SIOUX CITY, Iowa (KCAU)–  May 11, 2023 was the last day of the COVID-19 Public Health Emergency after starting three years ago.

It was on March 20, 2020 that Woodbury County experienced its first case of COVID-19.

“It was interesting because I just returned from a week of vacation the first of March. And at that point time it had just hit within the state of Iowa,” said Kevin Grieme, with Siouxland District Health Department.

As businesses shut down folks were told to avoid large gatherings.

Sioux City Mayor Pro-Tem Dan Moore remembers what it was like to work during the beginning of the pandemic.
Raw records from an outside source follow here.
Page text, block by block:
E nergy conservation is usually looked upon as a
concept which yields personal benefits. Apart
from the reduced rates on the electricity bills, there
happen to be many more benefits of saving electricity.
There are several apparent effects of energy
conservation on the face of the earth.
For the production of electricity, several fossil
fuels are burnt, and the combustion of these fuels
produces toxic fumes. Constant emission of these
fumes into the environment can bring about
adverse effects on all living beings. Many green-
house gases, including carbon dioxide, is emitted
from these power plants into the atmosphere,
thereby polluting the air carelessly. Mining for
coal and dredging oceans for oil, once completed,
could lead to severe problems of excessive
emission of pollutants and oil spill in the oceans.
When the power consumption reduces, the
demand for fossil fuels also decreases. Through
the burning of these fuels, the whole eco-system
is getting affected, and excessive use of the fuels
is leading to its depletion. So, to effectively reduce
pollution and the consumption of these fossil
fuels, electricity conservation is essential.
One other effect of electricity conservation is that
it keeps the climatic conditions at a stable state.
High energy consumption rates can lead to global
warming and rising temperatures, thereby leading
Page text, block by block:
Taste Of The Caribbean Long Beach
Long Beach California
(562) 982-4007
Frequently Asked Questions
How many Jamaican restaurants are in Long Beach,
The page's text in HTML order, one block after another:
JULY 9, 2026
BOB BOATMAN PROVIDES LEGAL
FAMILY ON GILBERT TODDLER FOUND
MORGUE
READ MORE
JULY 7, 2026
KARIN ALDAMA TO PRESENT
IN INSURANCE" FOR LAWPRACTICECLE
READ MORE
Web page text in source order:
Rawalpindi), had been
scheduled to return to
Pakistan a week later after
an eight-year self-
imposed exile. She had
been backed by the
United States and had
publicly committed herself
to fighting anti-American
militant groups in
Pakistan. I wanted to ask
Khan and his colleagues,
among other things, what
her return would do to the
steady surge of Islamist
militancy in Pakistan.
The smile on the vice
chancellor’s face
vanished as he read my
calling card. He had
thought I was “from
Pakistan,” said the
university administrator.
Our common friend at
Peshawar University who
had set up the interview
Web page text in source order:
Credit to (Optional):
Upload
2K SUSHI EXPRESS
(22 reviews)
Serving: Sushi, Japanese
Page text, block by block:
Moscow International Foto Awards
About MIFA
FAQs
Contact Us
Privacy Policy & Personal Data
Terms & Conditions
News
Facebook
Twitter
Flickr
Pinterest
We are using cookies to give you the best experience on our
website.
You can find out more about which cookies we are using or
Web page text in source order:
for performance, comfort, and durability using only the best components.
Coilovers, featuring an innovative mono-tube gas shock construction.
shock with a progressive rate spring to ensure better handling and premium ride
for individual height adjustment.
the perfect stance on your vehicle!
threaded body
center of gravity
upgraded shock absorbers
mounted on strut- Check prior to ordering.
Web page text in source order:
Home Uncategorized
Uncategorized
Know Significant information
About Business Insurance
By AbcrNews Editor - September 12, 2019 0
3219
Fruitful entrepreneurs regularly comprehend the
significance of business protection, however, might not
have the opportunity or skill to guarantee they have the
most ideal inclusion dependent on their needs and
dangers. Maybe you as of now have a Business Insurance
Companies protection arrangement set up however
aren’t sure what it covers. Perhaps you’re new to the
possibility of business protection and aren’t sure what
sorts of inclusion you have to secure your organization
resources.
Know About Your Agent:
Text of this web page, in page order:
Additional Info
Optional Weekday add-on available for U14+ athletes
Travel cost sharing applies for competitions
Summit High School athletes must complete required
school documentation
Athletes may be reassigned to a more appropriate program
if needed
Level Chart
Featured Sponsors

“I remember walking to city council meetings from my office, masking up going into city hall and no ones there, and even some our council members participated remotely. And it was just very eerie, it was very eerie not to have people,” said Dan Moore, with the Sioux City mayor pro-tem.

In late January 2020, COVID-19 was declared a public health emergency by the federal government.

“In the beginning, it was so much about the contact on surfaces and that, and the length they projected it lived, the basically transmissibility, what’s the right length direction of social distancing. Then as it moved forward within the science we learned it wasn’t always necessarily the number of feet you were from someone, but many times it was the length of the time you spent with someone,” Grieme said.

Now, with better knowledge and the experience of living through a pandemic, health and city leaders said they are better prepared for the future.

“I think we have the structure in place, the infrastructure if we have something similar that we’re facing. I think we have the infrastructure in place to do a really good job of setting up and moving forward,” Moore said.

“This is the first time we had gone into for example the online appointment scheduling. It wasn’t the smoothest in the beginning, but we were getting people in for appointments. Well, we now have the expertise and ability to be able to continue that with many of our services,” Grieme said.

According to Siouxland District Health Department, 67% of residents in Woodbury County have received at least one dose of the COVID-19 vaccine.